Repeat the listing below word for word, minus the pictures.
==================================================
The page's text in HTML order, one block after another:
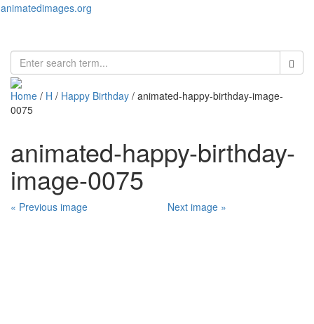
animatedimages.org
Home / H / Happy Birthday / animated-happy-birthday-image-
0075
animated-happy-birthday-
image-0075
« Previous image Next image »
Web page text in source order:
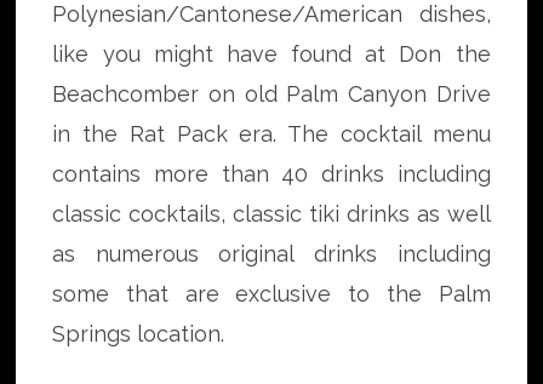
Polynesian/Cantonese/American dishes,
like you might have found at Don the
Beachcomber on old Palm Canyon Drive
in the Rat Pack era. The cocktail menu
contains more than 40 drinks including
classic cocktails, classic tiki drinks as well
as numerous original drinks including
some that are exclusive to the Palm
Springs location.
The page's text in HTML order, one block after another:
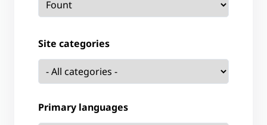
Site categories
Primary languages
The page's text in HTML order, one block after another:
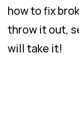
how to fix
throw it out,
will take it!
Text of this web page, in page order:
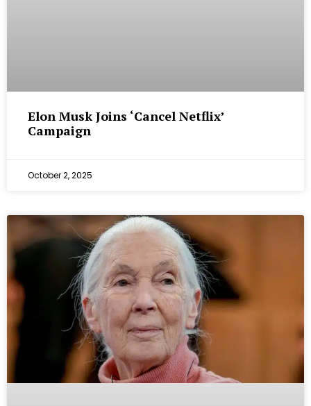
Elon Musk Joins ‘Cancel Netflix’
Campaign
October 2, 2025
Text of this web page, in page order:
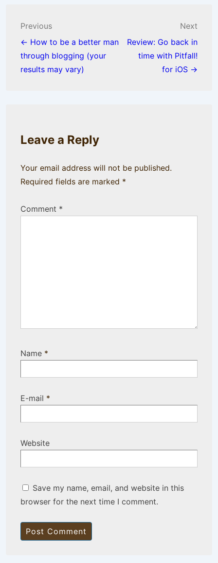
Post
navigation
Previous
← How to be a better man
through blogging (your
results may vary)
Next
Review: Go back in
time with Pitfall!
for iOS →
Leave a Reply
Your email address will not be published.
Required fields are marked *
Comment *
Name *
E-mail *
Website
Save my name, email, and website in this
browser for the next time I comment.
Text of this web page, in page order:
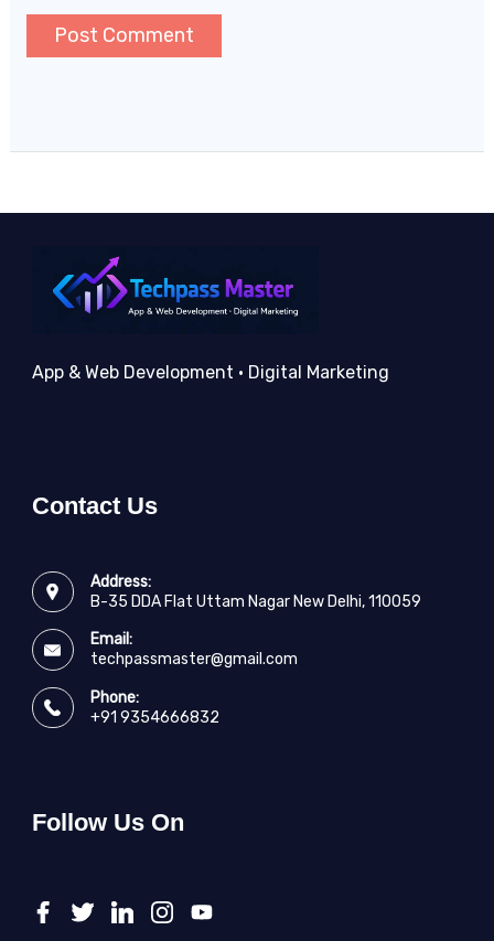
App & Web Development • Digital Marketing
Contact Us
Address:
B-35 DDA Flat Uttam Nagar New Delhi, 110059
Email:
techpassmaster@gmail.com
Phone:
+91 9354666832
Follow Us On
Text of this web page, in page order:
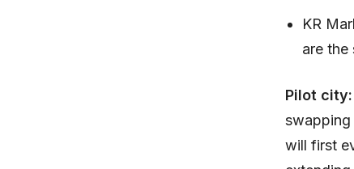
KR
are the
Pilot city:
swapping
will first
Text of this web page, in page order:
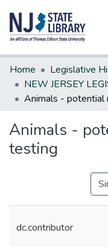
Communities &
All of DSpace
Statistics
Home
Legislative
Animals -
testing
dc.contributor
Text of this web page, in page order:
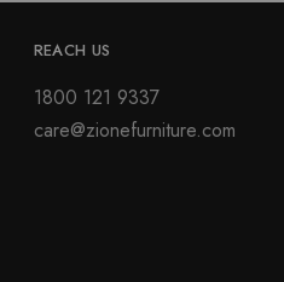
REACH US
1800 121 9337
care@zionefurniture.com
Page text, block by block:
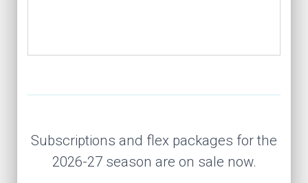
Subscriptions and flex packages for the
2026-27 season are on sale now.
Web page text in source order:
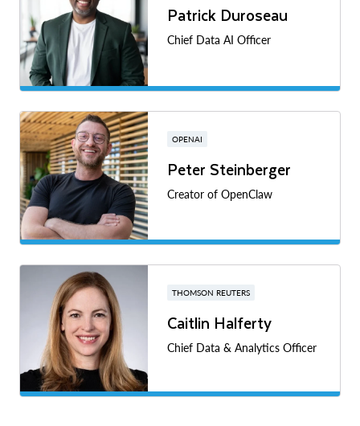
==================================================
**Solution to this exercise**
The page's text in HTML order, one block after another:
animatedimages.org
Home / H / Happy Birthday / animated-happy-birthday-image-
0075
animated-happy-birthday-
image-0075
« Previous image Next image »
Web page text in source order:
Polynesian/Cantonese/American dishes,
like you might have found at Don the
Beachcomber on old Palm Canyon Drive
in the Rat Pack era. The cocktail menu
contains more than 40 drinks including
classic cocktails, classic tiki drinks as well
as numerous original drinks including
some that are exclusive to the Palm
Springs location.
The page's text in HTML order, one block after another:
Site categories
Primary languages
The page's text in HTML order, one block after another:
how to fix
throw it out,
will take it!
Text of this web page, in page order:
Elon Musk Joins ‘Cancel Netflix’
Campaign
October 2, 2025
Text of this web page, in page order:
Post
navigation
Previous
← How to be a better man
through blogging (your
results may vary)
Next
Review: Go back in
time with Pitfall!
for iOS →
Leave a Reply
Your email address will not be published.
Required fields are marked *
Comment *
Name *
E-mail *
Website
Save my name, email, and website in this
browser for the next time I comment.
Text of this web page, in page order:
App & Web Development • Digital Marketing
Contact Us
Address:
B-35 DDA Flat Uttam Nagar New Delhi, 110059
Email:
techpassmaster@gmail.com
Phone:
+91 9354666832
Follow Us On
Text of this web page, in page order:
KR
are the
Pilot city:
swapping
will first
Text of this web page, in page order:
Communities &
All of DSpace
Statistics
Home
Legislative
Animals -
testing
dc.contributor
Text of this web page, in page order:
REACH US
1800 121 9337
care@zionefurniture.com
Page text, block by block:
Subscriptions and flex packages for the
2026-27 season are on sale now.
Web page text in source order:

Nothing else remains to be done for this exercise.